Stanwyck waited, then reacted: "I got my Irish anger up and said, 'Look--they sent for me! I didn't ask to come to Hollywood!' " She didn't even want to stay, in fact. "I was a chorus girl, and I wanted to be on the stage," said Stanwyck, irreverently. "The movies weren't my medium. I'd done 'Burlesque' in New York. Then (RKO's) Joe Schenck brought me out here." Stanwyck neglected to add that Schenck brought Stanwyck out in a private railway car with her first husband, vaudevillian Frank Fay, in tow. "But my first movie ("Broadway Nights," 1927) bombed. I didn't like the work, I missed audiences, but I did another film ("Locked Door," 1929) and it bombed, too. So really, I intended to go back East."

Former orphan Ruby Stevens was looking for a niche, and Broadway seemed to be it. Her stage saga is something Stanwyck can still marvel at, and as she tells the story you feel even now she's still startled at her life. "I applied for a job in a dramatic show, and within the show was a nightclub scene. This was during Prohibition. The man doing it, Willard Mack, was a writer-producer-director-actor--and he saw something in me. He said, 'You can have this part out-of-town, but it's already been cast for New York.' I was a dancer, not a great one, but I knew left from right. But I was no actress. He just began training me, day and night. Taught me how to walk, taught me nuances, taught me tricks to use and not to use."

Then, bingo: "The girl on Broadway was replaced, and I got the part! Willard Mack was behind me; he talked 'em into it! He taught me a lot but most of all he taught me to use this"--Stanwyck pointed her index finger at her forehead--"to think. Acting is thinking." It was no wonder Stanwyck wanted to stay on Broadway. Had she not in the mid-'20s married Fay, who was himself toying with Hollywood, she might not ever have come West. But if the initial stint here was disaster, there was a lifesaver waiting in the wings. His name was Capra.

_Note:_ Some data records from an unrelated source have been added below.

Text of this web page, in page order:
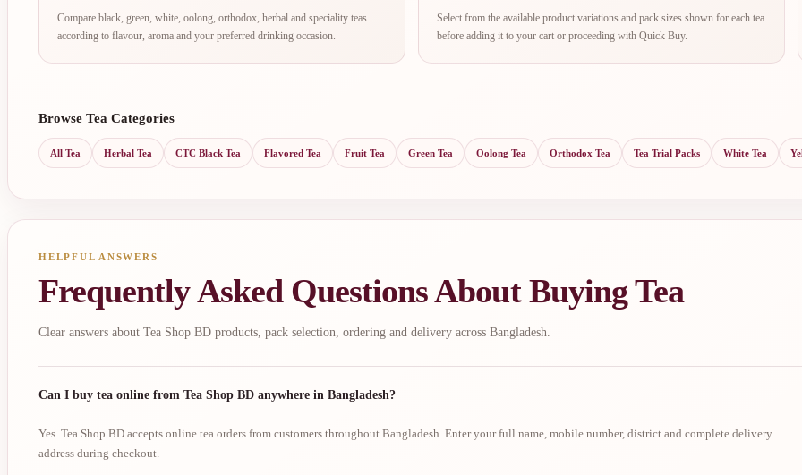
Compare black, green, white, oolong, orthodox, herbal and speciality teas
according to flavour, aroma and your preferred drinking occasion.
Select from the available product variations and pack sizes shown for each tea
before adding it to your cart or proceeding with Quick Buy.
Browse Tea Categories
All Tea Herbal Tea CTC Black Tea Flavored Tea Fruit Tea Green Tea Oolong Tea Orthodox Tea Tea Trial Packs White Tea
HELPFUL ANSWERS
Frequently Asked Questions About Buying Tea
Clear answers about Tea Shop BD products, pack selection, ordering and delivery across Bangladesh.
Can I buy tea online from Tea Shop BD anywhere in Bangladesh?
Yes. Tea Shop BD accepts online tea orders from customers throughout Bangladesh. Enter your full name, mobile number, district and complete delivery
address during checkout.

"Again, here was a man who saw something. Mr. Capra took me and taught me film. He put me in 'Ladies of Leisure' (1930) and, well. . . ." What did Capra teach Stanwyck? This time she pointed to her eyes. "These are the greatest tools in film," she said simply. "Mr. Capra taught me that. I mean, sure, it's nice to say very good dialogue, if you can get it. But great movie acting . . . watch the eyes."



1938_0604_ball_of_fire

It's rarely noted these days, but striptease artist Betty Rowland was known in the 1940s as the "Ball of Fire" and she was a consultant on the film.


Listening to Stanwyck, it becomes clear she has--with major stardom and barely a year off since the late '20s-- an awful lot to tell. Though reclusive, she's articulate about acting--not at all non-verbal. "I marvel at people who have theories about acting," she said mock-modestly. "I just go and do the work." Yet listening to her you begin to grasp how screen acting works. "Frank Capra taught me that if you can think it, you can make the audience know it. You can make them know what you are going to do. On the stage, it's mannerisms. On the screen, your range is shown in your eyes."

Did the Stanwyck gaze work offscreen for her as a woman, as it did onscreen? Star magnetism often evaporates in the living room--unless there's a camera whirring in the background. Stanwyck's private life has been just that, private, and because she hasn't done Barbara Walters or a book tour (or a book) or "The Tonight Show" or anything media-wise, we know her as Martha Ivers or Annie Oakley or Mae Doyle or Phyllis Dietrichson. The public knows less of Barbara Stanwyck than they do of Katharine Hepburn or Bette Davis, her only peers. Do woman and actress differ?

"I dunno," shrugged Stanwyck. "If something has worked, it's worked. If I analyzed it too much, it would destroy what they buy in me." Though Billy Wilder says that Barbara Stanwyck knows not only every line of her own dialogue but other actors' dialogue too--Stanwyck again shrugs it off. "I couldn't take a part and tear it to pieces, analyzing it. See, I'd rather make a mistake than lose the vitality."

It was the vitality that catapulted Stanwyck, that and her willingness to try any role, to not lock herself in. Example: "Ball of Fire," Howard Hawks' vintage 1942 romantic comedy featuring the he-she chemistry of Stanwyck and Gary Cooper. (And the classic comedy dialogue of Billy Wilder and Charles Brackett.) She's Sugarpuss O'Shea, the yum-yum girl, actually a stripper who falls for egghead Cooper. When she dances "Drum Boogie," with Gene Krupa behind her, the chorus girl is in her element. "I'm mink coat--I'm no bungalow apron," she tells Cooper, who goes on to tell her, "You have an extremely disturbing body." Stanwyck beams when you tell her you ran the picture only the night before.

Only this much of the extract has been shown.